The driver found shade in the parking lot. I got down, bought garlands and a grassy offering, and approached slowly — the Tamil-style architecture settling into my gaze. The Kalyana Vimanam tower over the main shrine. The Kalyana Theertham sacred tank alongside it. Intricate carvings. Large mandapas. Gopurams. The whole grandeur seeping into consciousness before I'd said a word.

The temple behind the main shrine was of Komalavalli Thayar — a form of Lakshmi. A havan was being performed outside. Couples had come to pay their obeisances. Marriages are performed here; the temple is about the fulfillment of finding your life's companion, asking the Lord to match you with the partner of your dreams. I stood with hands joined, and felt the wholeness of it.

The priest took the grassy offering. The garlands would go to Lord Vishnu. A lady in the queue explained the legend — that this is one of the very rare places where Goddess Lakshmi holds Vishnu on her palm and Vishnu holds her on his lap and in his heart. Balance carved into belief itself.

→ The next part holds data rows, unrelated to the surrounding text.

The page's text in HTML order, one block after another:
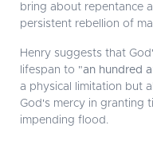
bring about repentance
persistent rebellion of
Henry suggests that
lifespan to "an hundred
a physical limitation but
God's mercy in granting
impending flood.
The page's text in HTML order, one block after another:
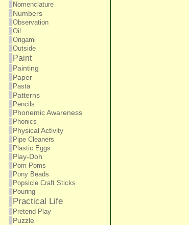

The gates opened. A few couples with money went ahead of the queue. Power, as always, finds a way. I did protest. Peace prevailed. Inside, the Utsavamurti — Nitya Kalyana Perumal in the form of a boar, left foot elevated and resting on Adisesha's head, right foot firmly on the earth, Bhoomidevi resting on his thigh — was tremendous. Sri Lakshmi Adi Varahaswamy. I handed the garlands to the priest, gave my name and gotra, searched frantically for the receipt I had lost. The wise lady spoke from behind: don't worry, it has reached the Lord.

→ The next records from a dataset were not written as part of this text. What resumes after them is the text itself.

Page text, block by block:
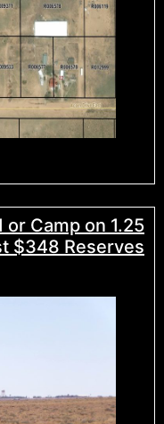
or Camp on 1.25
$348 Reserves
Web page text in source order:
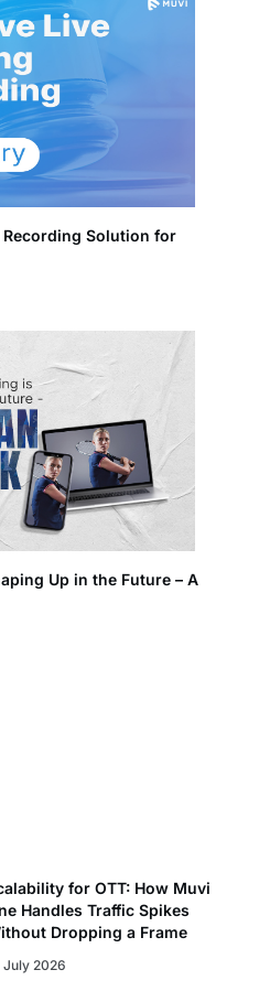
Solution for
Up in the Future – A
for OTT: How Muvi
Handles Traffic Spikes
Dropping a Frame
July 2026

She guided me towards nine parikramas of the temple. Seeing my weight and my back trouble, she said three would do. I nodded and walked barefoot, steadily, completing three rounds. An old priest washing his feet nearby — I tried to touch his feet. He stopped me gently. Bow only to the Lord, he said.

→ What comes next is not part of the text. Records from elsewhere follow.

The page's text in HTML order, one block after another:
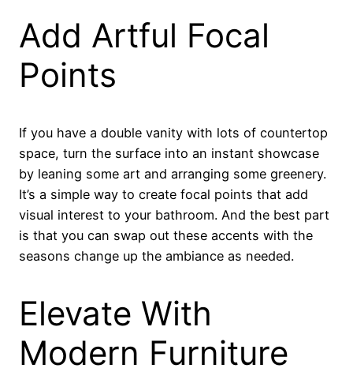
Add Artful Focal
Points
If you have a double vanity with lots of countertop
space, turn the surface into an instant showcase
by leaning some art and arranging some greenery.
It’s a simple way to create focal points that add
visual interest to your bathroom. And the best part
is that you can swap out these accents with the
seasons change up the ambiance as needed.
Elevate With
Modern Furniture

In the hall, prasadam was being distributed. The server gathered the last of what he had and gave it to me in a leaf-bowl. I looked at the wise lady and asked whether I could take it home for my family. She said: have it here, remembering them — it will not remain good till you return. I sat and had my prasadam. Thanked her. Moved to the car.

Mahabalipuram arrived with the sun.

With so little time, I remembered the Hindi saying: Gagar mein Sagar — the ocean in a pot. How much could I truly savour? I decided: Pancha Rathas, Krishna's Butter Ball, Varaha Mandapa, Shore Temple, beach.

At the Pancha Pandava Mandapa — unfinished, north of the Krishna Mandapa — you feel the sheer ambition of the Pallava architects even in the raw stone. A central shrine cut into the back wall. A passage for circumambulation left incomplete. The hara elements running along the facade. The vyala placed on the phalaka instead of the base — a Chalukyan stylistic borrowing that tells you ideas were travelling across kingdoms even then.

Stone that someone carved and then left, mid-sentence.

The Pancha Rathas felt like walking onto a giant's chessboard. Each one carved top-down from a single massive outcropping of pink granite — not built, carved. A different temple roof style on each, like a seventh-century architectural catalogue. The monolithic elephant and the majestic lion beside them. I forgot my fatigue standing there. The body has opinions in the noon sun; good stone overrules them.

Krishna's Butter Ball — Vaan Irai Kal — is a 250-ton granite sphere sitting precariously on a short, slippery slope. It has not moved in over 1,200 years. People huddled in its shadow for relief from the heat. Looking at it — that enormous weight balanced on its tiny contact point — you feel small in the best possible way. The mythology says it is a handful of butter dropped by the young Krishna, frozen mid-fall. Looking at it, you believe that entirely.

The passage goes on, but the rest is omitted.